Sentiment Analysis Training with Integrated Deployment

Looks like it’s this one: Sentiment Analysis with Integrated Deployment - Training – KNIME Hub

I’ll check it out.

I think I found the problem. It turns out that this workflow is hardcoded in a couple of other places to reduce the words to 80.

Inside the Zero Pad component there is a Column Filter node. The additional columns need to be moved into the green include box:

Something similar needs to happen in the Create Collection Column node that occurs immediately afterward.

Now having said all that, you need to set a cutoff (say 2400) for your number of words per document and make sure all the other relevant nodes we’ve discussed here correspond to that value. As it is, none of your documents have 3000 words (the max is 2456) so that setting was too large for the Keras Input Layer anyway.

When I make the above changes I’m able to start training with Keras. Note that your training set size is pretty small, so you will probably want to make some changes to the batch size in the Keras learner. If you have more data for training, you should use it - deep learning approaches often require large datasets to produce useful predictions.

The execution seemed to go further this time, but still hit an error, screen shot below:

image.png

Looks like your image wasn’t uploaded - at any rate, I can’t see it.

Looks like the same error you had before. Can you check your timeout settings to make sure they are still being applied?

Thank you Scott.

I increased the timeout and it solved the issue with the Keras Network Learner node.

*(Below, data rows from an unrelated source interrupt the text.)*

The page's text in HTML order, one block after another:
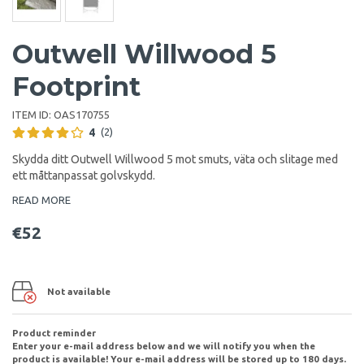
Outwell Willwood 5
Footprint
ITEM ID: OAS170755
4 (2)
Skydda ditt Outwell Willwood 5 mot smuts, väta och slitage med
ett måttanpassat golvskydd.
READ MORE
€52
Not available
Product reminder
Enter your e-mail address below and we will notify you when the
product is available! Your e-mail address will be stored up to 180 days.
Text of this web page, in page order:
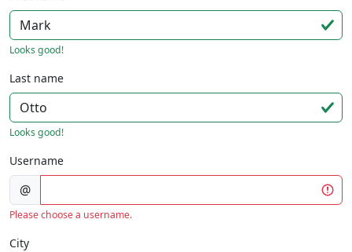
Looks good!
Last name
Looks good!
Username
@
Please choose a username.
City
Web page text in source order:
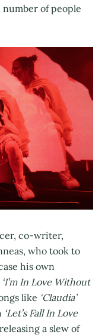
of people
co-writer,
who took to
his own
‘I’m In Love Without
like ‘Claudia’
‘Let’s Fall In Love
a slew of
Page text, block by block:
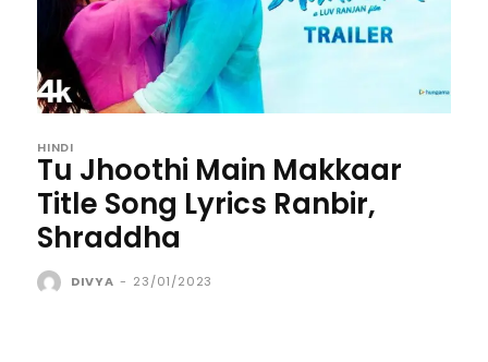
HINDI
Tu Jhoothi Main Makkaar
Title Song Lyrics Ranbir,
Shraddha
DIVYA - 23/01/2023
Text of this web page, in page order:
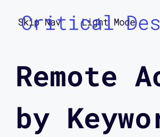
Skip Nav Light Mode
Critical
Remote
by
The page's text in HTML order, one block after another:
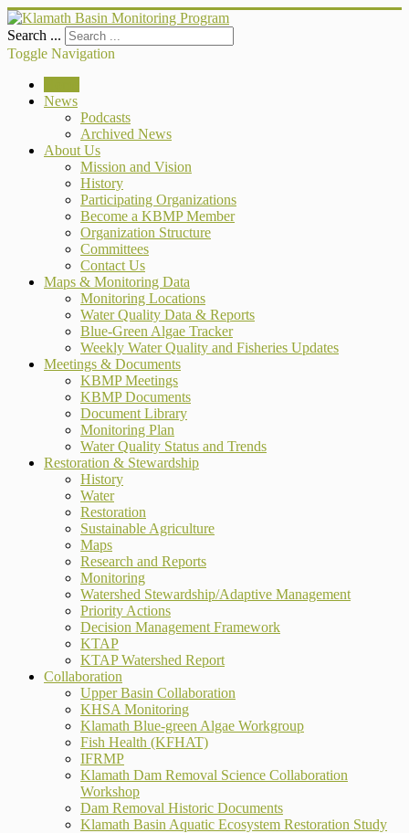
Search ...
Toggle Navigation
News
Podcasts
Archived News
About Us
Mission and Vision
History
Participating Organizations
Become a KBMP Member
Organization Structure
Committees
Contact Us
Maps & Monitoring Data
Monitoring Locations
Water Quality Data & Reports
Blue-Green Algae Tracker
Weekly Water Quality and Fisheries Updates
Meetings & Documents
KBMP Meetings
KBMP Documents
Document Library
Monitoring Plan
Water Quality Status and Trends
Restoration & Stewardship
History
Water
Restoration
Sustainable Agriculture
Maps
Research and Reports
Monitoring
Watershed Stewardship/Adaptive Management
Priority Actions
Decision Management Framework
KTAP
KTAP Watershed Report
Collaboration
Upper Basin Collaboration
KHSA Monitoring
Klamath Blue-green Algae Workgroup
Fish Health (KFHAT)
IFRMP
Klamath Dam Removal Science Collaboration
Workshop
Dam Removal Historic Documents
Klamath Basin Aquatic Ecosystem Restoration Study
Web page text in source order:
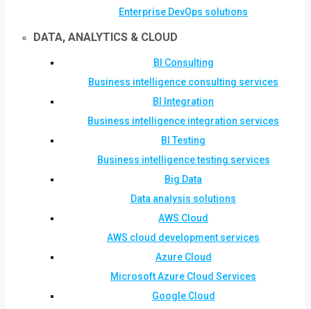
Enterprise DevOps solutions
DATA, ANALYTICS & CLOUD
BI Consulting
Business intelligence consulting services
BI Integration
Business intelligence integration services
BI Testing
Business intelligence testing services
Big Data
Data analysis solutions
AWS Cloud
AWS cloud development services
Azure Cloud
Microsoft Azure Cloud Services
Google Cloud
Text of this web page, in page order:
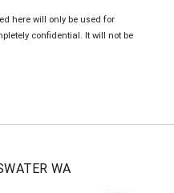
here will only be used for
confidential. It will not be
WA
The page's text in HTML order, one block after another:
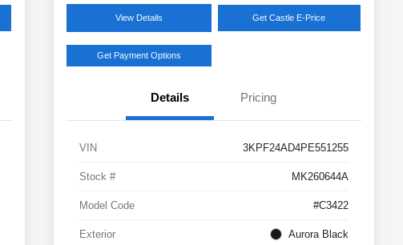
View Details Get Castle E-Price
Get Payment Options
Details Pricing
VIN 3KPF24AD4PE551255
Stock # MK260644A
Model Code #C3422
Exterior Aurora Black
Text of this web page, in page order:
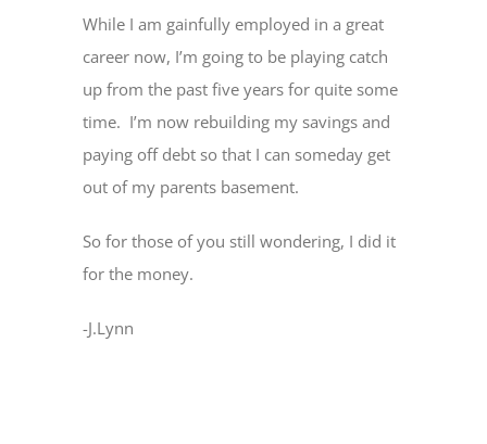
While I am gainfully employed in a great
career now, I’m going to be playing catch
up from the past five years for quite some
time. I’m now rebuilding my savings and
paying off debt so that I can someday get
out of my parents basement.
So for those of you still wondering, I did it
for the money.
-J.Lynn

Unfortunately another issue occurred with the Keras Network Executor node and I cannot see how to change the shape size from 80 to 2400.

image.png

Please help.

Something is wrong with your screenshot again. It would probably be better for you to upload the workflow itself anyway, as screenshots are of limited use.

Did you already make the changes I suggested above to fix the dimensions of your incoming data?

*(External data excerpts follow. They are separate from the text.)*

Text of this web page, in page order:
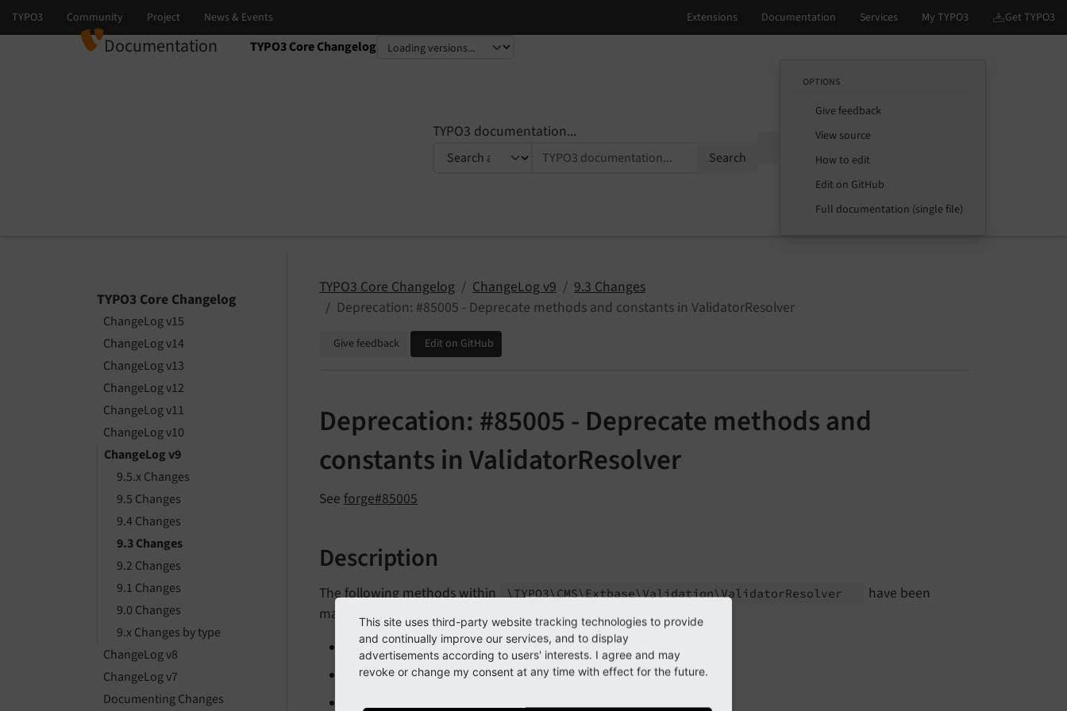
Documentation TYPO3 Core Changelog
Select language
Select version
TYPO3 documentation...
Search
OPTIONS
Give feedback
View source
How to edit
Edit on GitHub
Full documentation (single file)
TYPO3 Core Changelog
ChangeLog v15
ChangeLog v14
ChangeLog v13
ChangeLog v12
ChangeLog v11
ChangeLog v10
ChangeLog v9
9.5.x Changes
9.5 Changes
9.4 Changes
9.3 Changes
9.2 Changes
9.1 Changes
9.0 Changes
9.x Changes by type
ChangeLog v8
ChangeLog v7
Documenting Changes
TYPO3 Core Changelog ChangeLog v9
9.3 Changes
Deprecation: #85005 - Deprecate methods and constants in ValidatorResolver
Give feedback Edit on GitHub
Deprecation: #85005 - Deprecate methods and
constants in ValidatorResolver
See forge#85005
Description
The following methods within \TYPO3\CMS\Extbase\Validation\ValidatorResolver
have been
marked as deprecated:
build Sub Object Validator
parseValidator Annotation
This site uses third-party website tracking technologies to provide
and continually improve our services, and to display
advertisements according to users' interests. I agree and may
revoke or change my consent at any time with effect for the future.

I made the changes you suggested to fix the dimensions of incoming data. This seems to be an issue with the Keras Network Executor node and I cannot find the place to fix:

knime://LOCAL/Codeless%20Deep%20Learning%20with%20KNIME/Chapter_10/Integrated_Deployment/Sentiment_Analysis_Training_With_Integrated_Deployment%201%20ExcelV01

That link is to your local repo. If you could upload to the Hub again as before, that should work.

I have uploaded the work flow to the hub. Please let me know if you can see it.

I can see it.

Long story short, you have to make the same changes I described above for the “Preprocessing Training Set” metanode in the “Preprocessing Test Set” metanode as well. When I do that for your workflow, the Keras Network Executor is able to run OK.

I have made the same changes to the “Preprocessing Training Set” metanode and the “Preprocessing Test Set” metanode which changed the shape size as recommended but I cannot get the Keras Network Executor to execute fully.

The error showing in the KNIME Console is - “The input shape does not match the tensor shape. [2405] vs [2400]”

I have looked everywhere in the workflow but cannot find the cause.

Please help.

Hi @stockdaa - upload your latest version to the Hub and I’ll take a look at it.

I have uploaded the workflow, latest version.

I have uploaded the workflow to the hub. Please let me know if you can see it.

I can, yes. Sorry for being away from the thread for a few days - I’ll take a look.

So, in the Column Filter nodes inside the Zero Pad components (which in turn are present in both the preprocessing metanodes), you have something going on like this:

Basically, you have too many columns coming out of this node, which is why the error message is complaining about 2405. Another way to fix this would be to use the Wildcard/RegEx Selection option of that dialog to include only records that match Text_Arr*.

An easy way to check the dimensionality of your dataset and track down where a problem like this might be is to mouse over the output ports of various nodes and components until you find the suspicious number, like this:

2021-11-15 14_06_55-KNIME Analytics Platform

Hope this helps - let me know if you have further questions.

I just started checking the dimensionality of the output ports and found a mismatch in the cell splitter node, but I cannot see how to change it:

In the Preprocessing Training data section of the workflow, the number of columns changes from 3 to 4 for no apparent reason, between the Strings to Document Text node and the Preprocessing node.

In the Zero Pad node the number of columns jumps to 2402


I cannot see how to control this.

The shape size was set at 2400 at the start of the workflow.